Here is the quick fix.
Is the weight column always entirely null, or sometimes a mix of numeric values and the occasional null?
It's entirely null. I didn't test with different datasets though.
I merged a possible fix in etal/cnvkit#914 . Are you able to try the latest development version of CNVkit and see if the problem is fixed now, or does the fix for sarek require a stable release of CNVkit first?
I think sarek requires a stable release of CNVkit first so that it can be pulled as an image.
However, I see your temporary fix is to replace the weight column by 1 if it's null and it will work as I tested, but it should be better to understand why it is null at the first place and what causes a null weight column. I think manually replacing the weight column may cause misleading results?

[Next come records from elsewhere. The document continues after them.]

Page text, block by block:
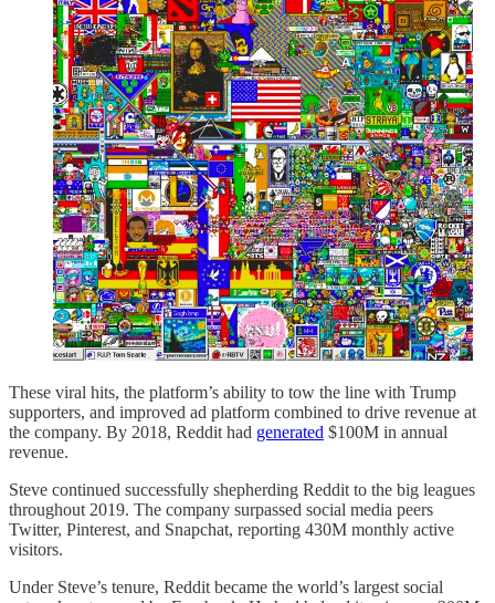
These viral hits, the platform’s ability to tow the line with Trump
supporters, and improved ad platform combined to drive revenue at
the company. By 2018, Reddit had generated $100M in annual
revenue.
Steve continued successfully shepherding Reddit to the big leagues
throughout 2019. The company surpassed social media peers
Twitter, Pinterest, and Snapchat, reporting 430M monthly active
visitors.
Under Steve’s tenure, Reddit became the world’s largest social
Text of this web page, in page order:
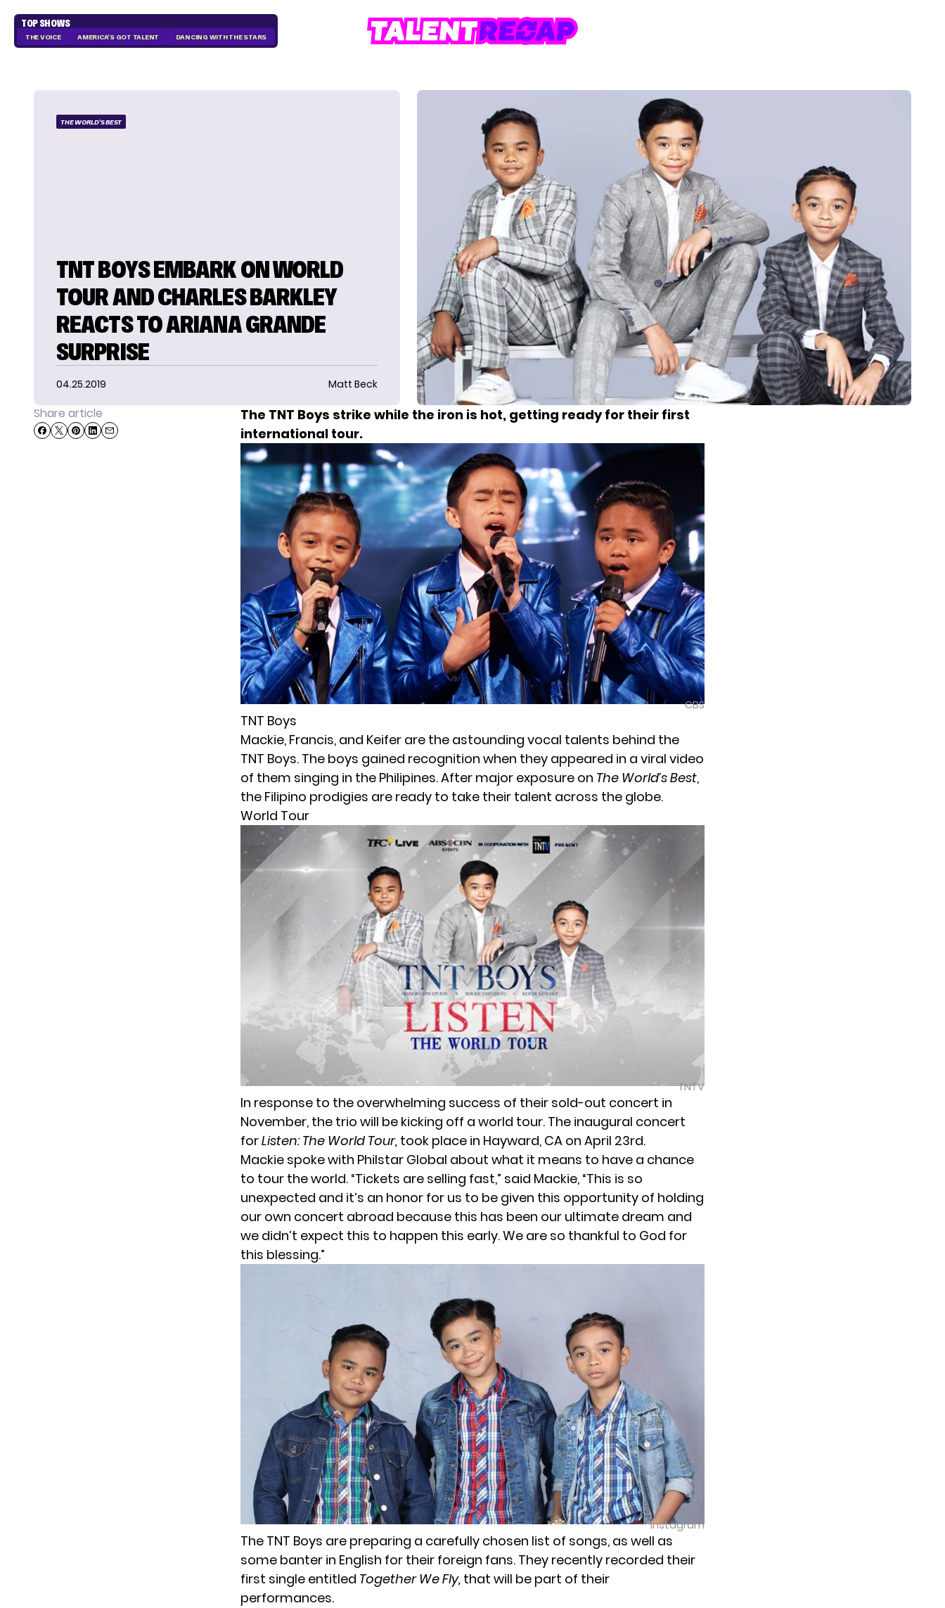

I'm having the same issue with cnvkit not providing the output files for the normals. It provides the somatic results, but it fails when doing germline calling in the normals.
@FriederikeHanssen, I think that the full tests that you referred to (full_test_aws) might have failed too. All the output files are generated in the HCC1395T_vs_HCC1395N folder:
test_full_aws/variant_calling/cnvkit/HCC1395T_vs_HCC1395N/
but not in the HCC1395N folder (no .cns or .png files for example):
test_full_aws/variant_calling/cnvkit/HCC1395N/
As comparison, the test_full_germline_aws seemed to have run successfully:
test_full_germline_aws/variant_calling/cnvkit/NA12878/
The temporary fix mentioned by @bounlu and @etal works. From what I can see, all the empty values are always associated to an antitarget entry in the .cnr file, so I'm guessing it only fails for WES data (but not for WGS/amplicon and these would not use antitargets?)